After integrating I get the answer 35/384 which says it's incorrect. I did the problem all over again and got the same exact answer. Any help?

 

[LCKurtz]

Have you checked whether $r_s\times r_t$ is in the direction consistent with the given orientation of the surface? Also, just curious, why you rename the variables instead of just using $x$ and $z$ as the parameters.

 

[HallsofIvy]

Doing this problem in the same way you describe, I get (21/16)\pi rather than your answer. You will need to describe more exactly what you did. What did you get for d\vec{S}? What limits of integration did you use?

 

[tomizzo]

LCKurtz, my rs×rt does point in the direction I believe it is supposed to. Also, the reason I renamed the variables was just my preference I guess. When setting up the vector, I like to think of each component that acts like the x, y, and z. It's probably unnecessary but that what I did.
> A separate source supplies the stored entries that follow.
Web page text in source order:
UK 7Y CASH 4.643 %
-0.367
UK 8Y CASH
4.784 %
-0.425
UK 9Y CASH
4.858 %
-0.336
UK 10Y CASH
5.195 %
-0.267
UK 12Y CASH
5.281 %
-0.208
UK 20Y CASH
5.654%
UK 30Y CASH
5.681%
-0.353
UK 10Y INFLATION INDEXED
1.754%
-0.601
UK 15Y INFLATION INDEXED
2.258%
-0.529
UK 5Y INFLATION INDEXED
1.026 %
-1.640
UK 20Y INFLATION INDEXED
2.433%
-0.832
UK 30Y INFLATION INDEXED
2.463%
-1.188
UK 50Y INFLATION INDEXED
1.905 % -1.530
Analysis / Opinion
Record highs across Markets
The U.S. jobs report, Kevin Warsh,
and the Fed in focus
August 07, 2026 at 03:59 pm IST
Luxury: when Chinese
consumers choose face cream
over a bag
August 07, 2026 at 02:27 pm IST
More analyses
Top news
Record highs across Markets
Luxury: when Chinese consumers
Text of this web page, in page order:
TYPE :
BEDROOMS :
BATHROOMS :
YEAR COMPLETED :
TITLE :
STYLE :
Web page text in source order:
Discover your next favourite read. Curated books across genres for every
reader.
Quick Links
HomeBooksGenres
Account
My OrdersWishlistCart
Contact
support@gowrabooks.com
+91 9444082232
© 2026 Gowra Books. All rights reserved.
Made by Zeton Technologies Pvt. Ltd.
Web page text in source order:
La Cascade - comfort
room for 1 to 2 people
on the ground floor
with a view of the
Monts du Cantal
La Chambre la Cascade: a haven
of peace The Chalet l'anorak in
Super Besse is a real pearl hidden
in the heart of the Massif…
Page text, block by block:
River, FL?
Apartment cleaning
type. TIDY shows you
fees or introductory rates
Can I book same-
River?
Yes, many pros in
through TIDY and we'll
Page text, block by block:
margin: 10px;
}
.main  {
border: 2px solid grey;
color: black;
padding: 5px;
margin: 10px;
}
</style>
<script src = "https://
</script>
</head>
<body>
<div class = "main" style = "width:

Let me give more detail into my work.

- So I parameterized the equation y=x^2+z^2

x = s
y = s^2 + t^2
z = t

- I then get r(t,s) = [s, s^2 + t^2, t]

- I then take the partial derivative with respect to both variables
∂r/∂s = [1, 2s, 0] and ∂r/∂t = [0, 2t, 1]
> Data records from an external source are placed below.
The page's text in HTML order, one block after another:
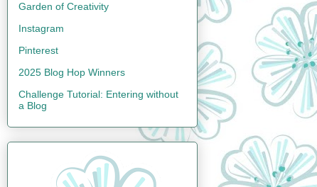
Garden of Creativity
Instagram
Pinterest
2025 Blog Hop Winners
Challenge Tutorial: Entering without
a Blog
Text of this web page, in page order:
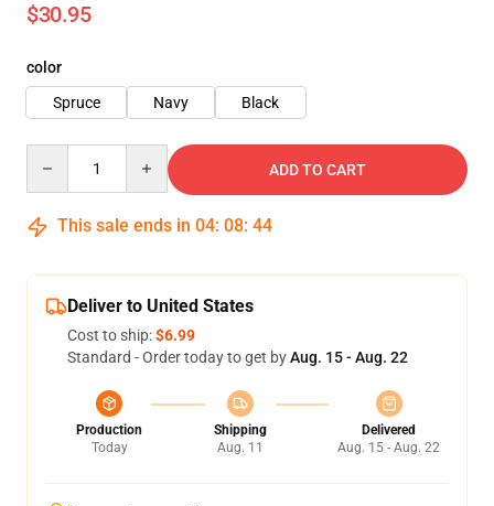
$30.95
color
Spruce
Navy Black
ADD TO CART
This sale ends in 04: 08: 44
Deliver to United States
Cost to ship:$6.99
Standard - Order today to get byAug. 15 - Aug. 22
Production
Today
Shipping
Aug. 11
Delivered
Aug. 15 - Aug. 22
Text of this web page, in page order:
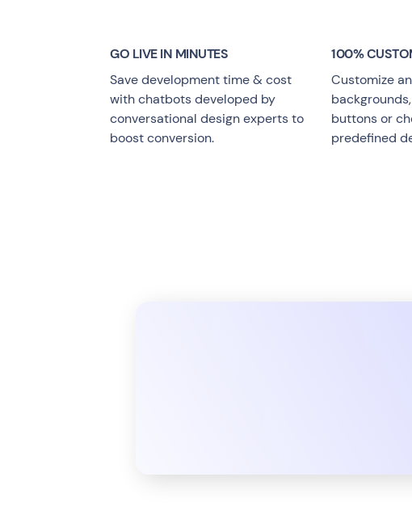
GO LIVEIN MINUTES
Save development time & cost
with chatbots developed by
conversational design experts to
boost conversion.
100%
Customize
buttons or
predefined
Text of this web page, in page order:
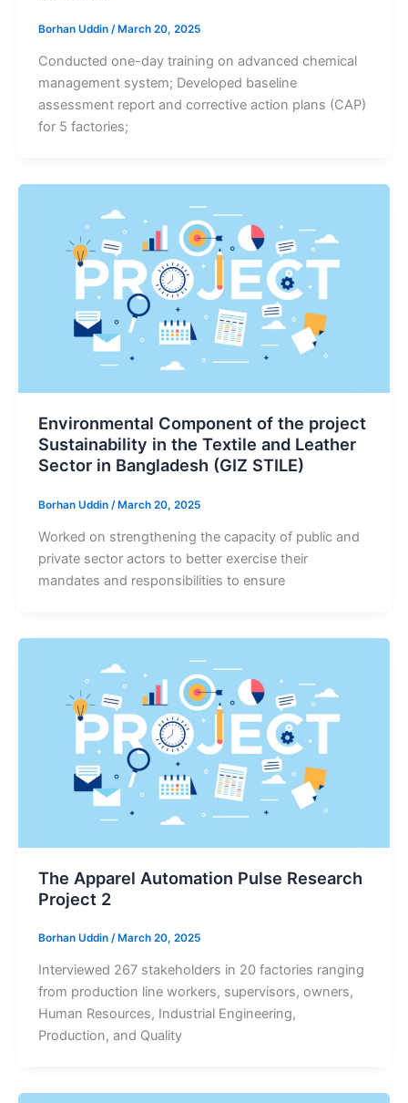
Borhan Uddin /March 20, 2025
Conducted one-day training on advanced chemical
management system; Developed baseline
assessment report and corrective action plans (CAP)
for 5 factories;
Environmental Component of the project
Sustainability in the Textile and Leather
Sector in Bangladesh (GIZ STILE)
Borhan Uddin /March 20, 2025
Worked on strengthening the capacity of public and
private sector actors to better exercise their
mandates and responsibilities to ensure
The Apparel Automation Pulse Research
Project 2
Borhan Uddin / March 20, 2025
Interviewed 267 stakeholders in 20 factories ranging
from production line workers, supervisors, owners,
Human Resources, Industrial Engineering,
Production, and Quality
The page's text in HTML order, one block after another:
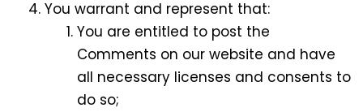
You warrant and represent that:
You are entitled to post the
Comments on our website and have
all necessary licenses and consents to
do so;
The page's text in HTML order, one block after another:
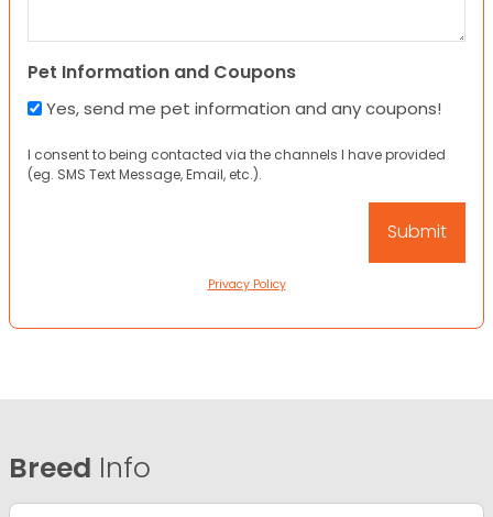
Pet Information and Coupons
Yes, send me pet information and any coupons!
I consent to being contacted via the channels I have provided
(eg. SMS Text Message, Email, etc.).
Privacy Policy
Breed Info
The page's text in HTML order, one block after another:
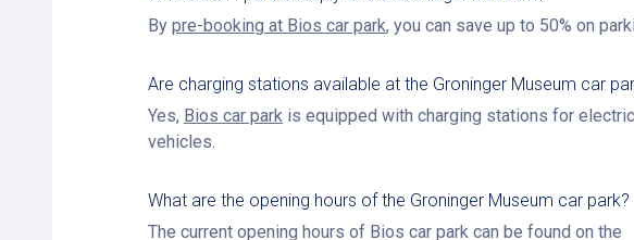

- I then take the cross product of these to get,

[2s, -1, 2t]

- Now this cross product is oriented away from the y-axis at all times, unless t and s are 0 I suppose...
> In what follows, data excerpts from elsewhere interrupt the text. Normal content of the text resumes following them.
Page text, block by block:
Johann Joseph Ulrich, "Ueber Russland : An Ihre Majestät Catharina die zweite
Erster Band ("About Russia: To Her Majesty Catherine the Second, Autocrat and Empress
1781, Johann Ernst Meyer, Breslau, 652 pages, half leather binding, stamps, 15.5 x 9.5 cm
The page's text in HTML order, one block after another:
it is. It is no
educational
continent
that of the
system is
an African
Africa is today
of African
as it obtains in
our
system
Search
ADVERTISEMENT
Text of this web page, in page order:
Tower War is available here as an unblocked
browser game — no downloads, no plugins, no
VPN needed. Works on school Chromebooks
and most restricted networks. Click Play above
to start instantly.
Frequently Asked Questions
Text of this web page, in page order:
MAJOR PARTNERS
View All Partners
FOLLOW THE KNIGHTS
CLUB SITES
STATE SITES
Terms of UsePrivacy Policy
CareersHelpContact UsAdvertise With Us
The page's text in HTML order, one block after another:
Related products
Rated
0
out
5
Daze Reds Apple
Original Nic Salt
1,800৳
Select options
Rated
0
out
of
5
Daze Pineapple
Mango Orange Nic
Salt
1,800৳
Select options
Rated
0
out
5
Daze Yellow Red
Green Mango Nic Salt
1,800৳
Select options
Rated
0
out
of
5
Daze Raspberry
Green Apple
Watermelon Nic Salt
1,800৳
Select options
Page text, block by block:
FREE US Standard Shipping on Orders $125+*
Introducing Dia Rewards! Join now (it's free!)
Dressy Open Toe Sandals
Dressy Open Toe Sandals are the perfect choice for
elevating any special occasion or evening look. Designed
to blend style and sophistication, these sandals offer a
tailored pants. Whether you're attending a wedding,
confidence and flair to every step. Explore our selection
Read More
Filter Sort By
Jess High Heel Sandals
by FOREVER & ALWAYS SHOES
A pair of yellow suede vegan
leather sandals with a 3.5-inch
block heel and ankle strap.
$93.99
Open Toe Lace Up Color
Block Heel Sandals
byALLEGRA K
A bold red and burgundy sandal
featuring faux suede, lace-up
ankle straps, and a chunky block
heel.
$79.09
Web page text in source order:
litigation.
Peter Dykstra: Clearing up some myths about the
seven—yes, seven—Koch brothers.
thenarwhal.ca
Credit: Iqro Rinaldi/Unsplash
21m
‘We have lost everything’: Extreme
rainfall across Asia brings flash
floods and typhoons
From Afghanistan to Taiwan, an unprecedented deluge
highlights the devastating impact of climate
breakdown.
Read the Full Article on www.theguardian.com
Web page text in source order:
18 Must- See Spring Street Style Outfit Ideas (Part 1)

- I then use this formula ∫∫F[r(t,s)]dotted[∂r/∂s x ∂r/∂t]dtds

- ∫∫ [s+t, 1, t]dotted[2s,-1,2t]dtds

-Which equals

∫∫(2t^2+2ts+2s^2-1)dtds

-I use the limits of 1/sqrt(2) ≤ s ≤ 1/sqrt(8) and 1/sqrt(2) ≤ s ≤ 1/sqrt(8) because these translate to match up with my parametrized equations and the limitation that 1/4 ≤ y≤ 1

 

[LCKurtz]

Ignore that post I just did if you saw it. Be back later.

 

[LCKurtz]

∫∫(2t^2+2ts+2s^2-1)dtds

-I use the limits of 1/sqrt(2) ≤ s ≤ 1/sqrt(8) and 1/sqrt(2) ≤ s ≤ 1/sqrt(8) because these translate to match up with my parametrized equations and the limitation that 1/4 ≤ y≤ 1

You are OK to there. But those limits describe a square. You need to change the integral to polar coordinates. Your t and s parameters should describe the region between two circles in the st (same as xz) plane.

 

[tomizzo]

In doing that,

would the ∫∫(2t^2+2ts+2s^2-1)dtds turn into ∫∫((2r^2+2*r*sin(θ)*r*cos(θ)-1)*r)drdθ with boundaries of 1/4≤ r ≤ 1 and 0 ≤ θ ≤ 2pi ?

 

[LCKurtz]

In doing that,

would the ∫∫(2t^2+2ts+2s^2-1)dtds turn into ∫∫((2r^2+2*r*sin(θ)*r*cos(θ)-1)*r)drdθ with boundaries of 1/4≤ r ≤ 1 and 0 ≤ θ ≤ 2pi ?

Those are the limits for $r^2$, not $r$.

 

[tomizzo]

Those are the limits for $r^2$, not $r$.

Ahh, yes I almost messed that on up big time. So it should be 1/2 ≤ r ≤ 1

 

[tomizzo]

Thanks so much LCKurtz, that seemed to be what I was doing wrong and I got the correct answer.